Agree. The Spectrum website refers to their Roku and smart TV app as IPTV. It is way different than what Comcast is calling IPTV, which is based on their cable boxes.


----------



## OrangeCrush (Feb 18, 2016)

noname87 said:


> My daughter is considering getting a TiVo. She currently has Spectrum cable (Resarch Triangle Area, NC). She/I have some basic questions:
> 
> 1) How hard is it to set up the cable card?
> 2) Will the guide accurately reflect her channel line up?
> ...


1.) It's not difficult, but it can be a time consuming hassle if you're not prepared. Not a lot of Spectrum reps or technicians know what they're doing around cable cards and if you get the wrong one, they will give you wrong information.

You will probably need a tuning adapter in addition to the cable card, you should be able to go to the cable company office and pick these up yourself. You also need a specific USB cable to connect the tuning adapter to the Tivo--USB 2.0 Type B (printer-style). Spectrum didn't give me one, but I was able to steal one from an old printer. Make sure you've got one on hand, or order one. It's $5 on amazon: https://www.amazon.com/AmazonBasics...31405424&sr=1-3&keywords=usb+a-male+to+b-male

Also, activate the cable card by itself. *Do not even connect the Tuning Adapter to the cable line until the cable card is working. * If channels don't show up, or you're using a Tivo that was previously set up for antenna, repeat guided setup. I was banging my head against a wall for A WHILE before I tried repeating setup and then everything worked wonderfully.

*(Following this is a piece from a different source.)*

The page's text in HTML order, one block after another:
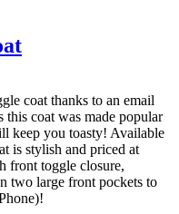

Connect the tuning adapter exactly as the Tivo manual describes, using a splitter. You should only be connecting ONE screw-on cable to the tuning adapter. Spectrum may tell you to connect them Cable Jack --> Tuning Adapter --> Tivo, but don't do it, you will have reception problems.

2.) The guide will accurately reflect her channel lineup, if you pick the right lineup during guided setup. You might have multiple choices for surrounding cities. Use Tivo online, enter her zip code, and find the lineup that matches her actual channels: http://online.tivo.com/start/guide

All the garbage channels will show up, but you can un-check them to get rid of them in the channels menu.

3.) Commercial skip works fine, but only on the more popular shows. Obscure stuff and reruns don't always get skip mode, same as OTA.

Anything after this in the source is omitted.